▶ _EXERCISE DATA_:

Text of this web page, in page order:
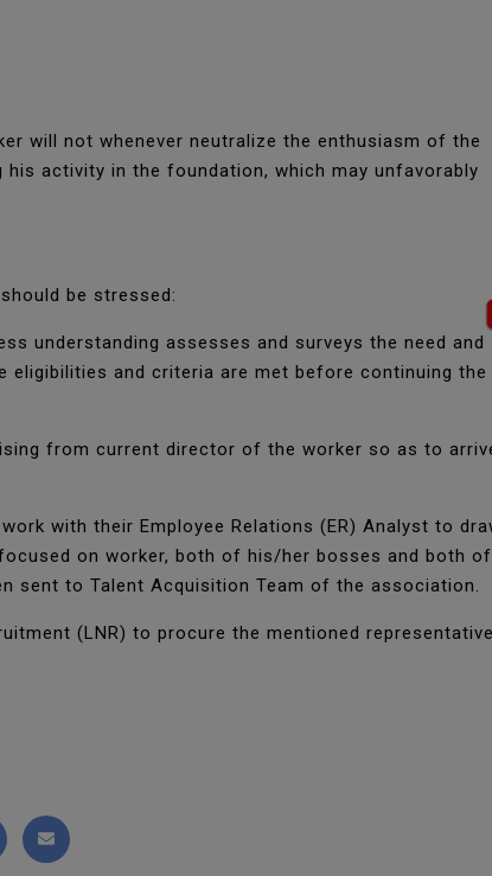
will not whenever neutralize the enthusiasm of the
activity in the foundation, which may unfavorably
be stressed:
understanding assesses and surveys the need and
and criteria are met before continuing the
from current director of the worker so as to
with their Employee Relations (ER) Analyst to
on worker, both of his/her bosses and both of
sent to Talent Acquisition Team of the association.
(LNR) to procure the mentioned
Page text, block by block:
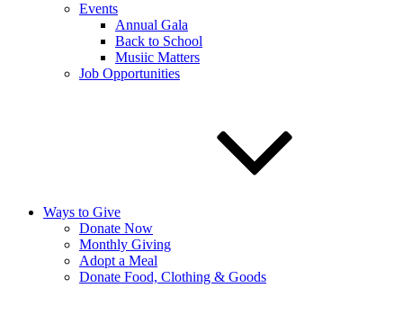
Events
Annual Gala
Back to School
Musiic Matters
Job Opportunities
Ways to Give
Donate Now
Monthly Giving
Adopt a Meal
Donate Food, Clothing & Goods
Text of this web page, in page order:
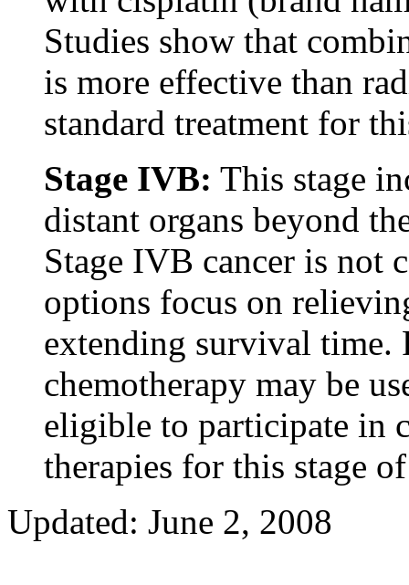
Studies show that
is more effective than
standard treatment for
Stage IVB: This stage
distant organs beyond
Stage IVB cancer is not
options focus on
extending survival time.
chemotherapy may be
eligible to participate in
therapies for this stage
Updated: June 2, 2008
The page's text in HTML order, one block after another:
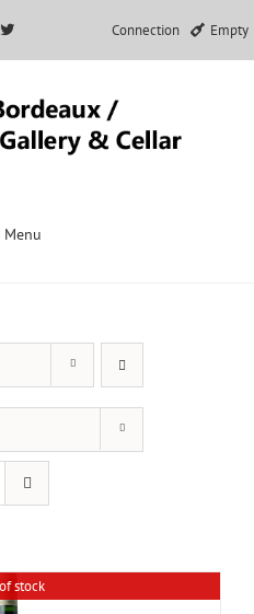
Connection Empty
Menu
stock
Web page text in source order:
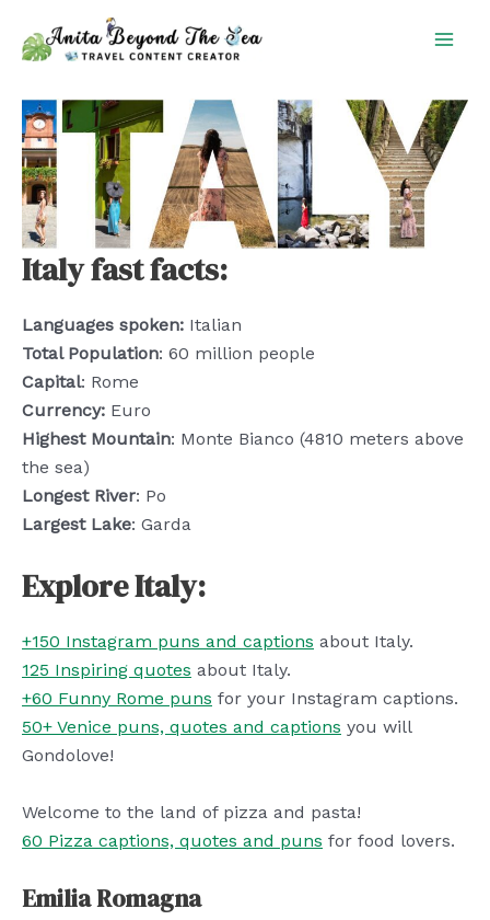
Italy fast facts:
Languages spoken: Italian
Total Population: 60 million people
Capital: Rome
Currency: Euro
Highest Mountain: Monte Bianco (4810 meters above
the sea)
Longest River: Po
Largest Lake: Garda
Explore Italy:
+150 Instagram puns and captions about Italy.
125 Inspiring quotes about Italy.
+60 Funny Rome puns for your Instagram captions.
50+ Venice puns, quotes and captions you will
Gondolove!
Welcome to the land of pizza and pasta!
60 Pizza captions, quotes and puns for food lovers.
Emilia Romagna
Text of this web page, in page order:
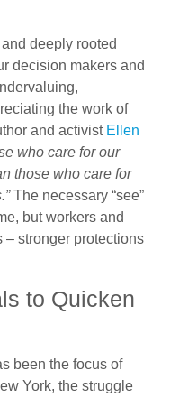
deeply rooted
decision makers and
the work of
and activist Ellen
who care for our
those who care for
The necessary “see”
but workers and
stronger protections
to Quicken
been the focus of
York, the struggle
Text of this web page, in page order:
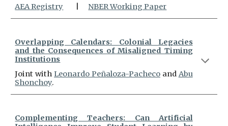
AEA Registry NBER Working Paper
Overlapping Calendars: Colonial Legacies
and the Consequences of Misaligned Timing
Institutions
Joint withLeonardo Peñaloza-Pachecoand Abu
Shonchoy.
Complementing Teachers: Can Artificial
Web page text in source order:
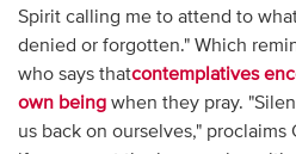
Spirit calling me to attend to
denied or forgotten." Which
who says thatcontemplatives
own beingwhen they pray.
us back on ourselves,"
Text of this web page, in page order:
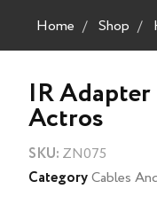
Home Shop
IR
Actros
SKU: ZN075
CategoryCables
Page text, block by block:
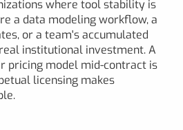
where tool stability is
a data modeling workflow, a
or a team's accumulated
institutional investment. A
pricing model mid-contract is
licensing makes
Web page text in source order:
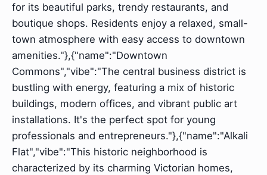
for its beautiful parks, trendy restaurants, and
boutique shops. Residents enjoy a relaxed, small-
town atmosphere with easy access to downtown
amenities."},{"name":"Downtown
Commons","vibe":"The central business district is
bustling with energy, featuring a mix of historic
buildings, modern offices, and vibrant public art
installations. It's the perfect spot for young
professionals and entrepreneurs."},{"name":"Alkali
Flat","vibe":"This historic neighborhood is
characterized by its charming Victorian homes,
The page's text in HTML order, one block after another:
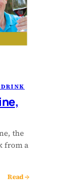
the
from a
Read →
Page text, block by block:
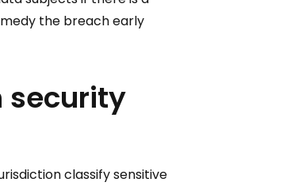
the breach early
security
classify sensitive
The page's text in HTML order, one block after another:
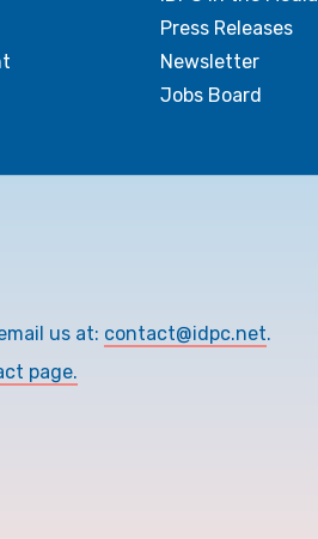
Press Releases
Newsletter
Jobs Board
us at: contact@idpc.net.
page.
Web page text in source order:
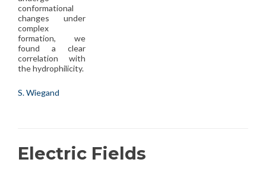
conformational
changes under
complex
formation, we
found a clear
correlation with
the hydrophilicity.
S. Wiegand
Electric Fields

▶ _EXERCISE DETAILS_:
Omit the pictures and print the listing exactly.

▶ _EXERCISE ANSWER_:
Text of this web page, in page order:
will not whenever neutralize the enthusiasm of the
activity in the foundation, which may unfavorably
be stressed:
understanding assesses and surveys the need and
and criteria are met before continuing the
from current director of the worker so as to
with their Employee Relations (ER) Analyst to
on worker, both of his/her bosses and both of
sent to Talent Acquisition Team of the association.
(LNR) to procure the mentioned
Page text, block by block:
Events
Annual Gala
Back to School
Musiic Matters
Job Opportunities
Ways to Give
Donate Now
Monthly Giving
Adopt a Meal
Donate Food, Clothing & Goods
Text of this web page, in page order:
Studies show that
is more effective than
standard treatment for
Stage IVB: This stage
distant organs beyond
Stage IVB cancer is not
options focus on
extending survival time.
chemotherapy may be
eligible to participate in
therapies for this stage
Updated: June 2, 2008
The page's text in HTML order, one block after another:
Connection Empty
Menu
stock
Web page text in source order:
Italy fast facts:
Languages spoken: Italian
Total Population: 60 million people
Capital: Rome
Currency: Euro
Highest Mountain: Monte Bianco (4810 meters above
the sea)
Longest River: Po
Largest Lake: Garda
Explore Italy:
+150 Instagram puns and captions about Italy.
125 Inspiring quotes about Italy.
+60 Funny Rome puns for your Instagram captions.
50+ Venice puns, quotes and captions you will
Gondolove!
Welcome to the land of pizza and pasta!
60 Pizza captions, quotes and puns for food lovers.
Emilia Romagna
Text of this web page, in page order:
deeply rooted
decision makers and
the work of
and activist Ellen
who care for our
those who care for
The necessary “see”
but workers and
stronger protections
to Quicken
been the focus of
York, the struggle
Text of this web page, in page order:
AEA Registry NBER Working Paper
Overlapping Calendars: Colonial Legacies
and the Consequences of Misaligned Timing
Institutions
Joint withLeonardo Peñaloza-Pachecoand Abu
Shonchoy.
Complementing Teachers: Can Artificial
Web page text in source order:
Spirit calling me to attend to
denied or forgotten." Which
who says thatcontemplatives
own beingwhen they pray.
us back on ourselves,"
Text of this web page, in page order:
Home Shop
IR
Actros
SKU: ZN075
CategoryCables
Page text, block by block:
where tool stability is
a data modeling workflow, a
or a team's accumulated
institutional investment. A
pricing model mid-contract is
licensing makes
Web page text in source order:
for its beautiful parks, trendy restaurants, and
boutique shops. Residents enjoy a relaxed, small-
town atmosphere with easy access to downtown
amenities."},{"name":"Downtown
Commons","vibe":"The central business district is
bustling with energy, featuring a mix of historic
buildings, modern offices, and vibrant public art
installations. It's the perfect spot for young
professionals and entrepreneurs."},{"name":"Alkali
Flat","vibe":"This historic neighborhood is
characterized by its charming Victorian homes,
The page's text in HTML order, one block after another:
the
from a
Read →
Page text, block by block:
the breach early
security
classify sensitive
The page's text in HTML order, one block after another:
Press Releases
Newsletter
Jobs Board
us at: contact@idpc.net.
page.
Web page text in source order:
conformational
changes under
complex
formation, we
found a clear
correlation with
the hydrophilicity.
S. Wiegand
Electric Fields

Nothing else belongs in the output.